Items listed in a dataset
• • • •

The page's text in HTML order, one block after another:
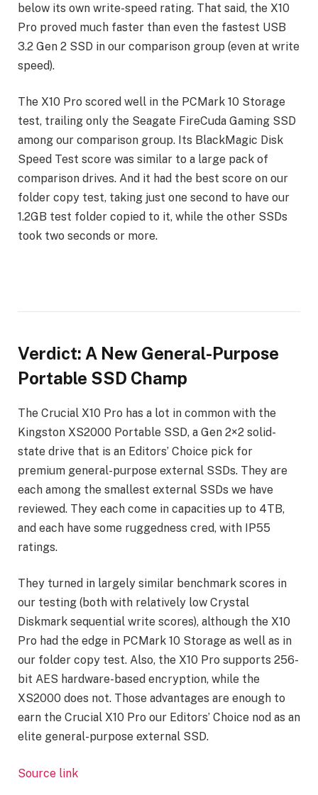
below its own write-speed rating. That said, the X10
Pro proved much faster than even the fastest USB
3.2 Gen 2 SSD in our comparison group (even at write
speed).
The X10 Pro scored well in the PCMark 10 Storage
test, trailing only the Seagate FireCuda Gaming SSD
among our comparison group. Its BlackMagic Disk
Speed Test score was similar to a large pack of
comparison drives. And it had the best score on our
folder copy test, taking just one second to have our
1.2GB test folder copied to it, while the other SSDs
took two seconds or more.
Verdict: A New General-Purpose
Portable SSD Champ
The Crucial X10 Pro has a lot in common with the
Kingston XS2000 Portable SSD, a Gen 2×2 solid-
state drive that is an Editors’ Choice pick for
premium general-purpose external SSDs. They are
each among the smallest external SSDs we have
reviewed. They each come in capacities up to 4TB,
and each have some ruggedness cred, with IP55
ratings.
They turned in largely similar benchmark scores in
our testing (both with relatively low Crystal
Diskmark sequential write scores), although the X10
Pro had the edge in PCMark 10 Storage as well as in
our folder copy test. Also, the X10 Pro supports 256-
bit AES hardware-based encryption, while the
XS2000 does not. Those advantages are enough to
earn the Crucial X10 Pro our Editors’ Choice nod as an
elite general-purpose external SSD.
Source link

• • • •

(TASK PROMPT):
The lines sought are those in the data above that include the string "well"; copy each one.

(RESULT OF THE EXERCISE):
The X10 Pro scored well in the PCMark 10 Storage
Pro had the edge in PCMark 10 Storage as well as in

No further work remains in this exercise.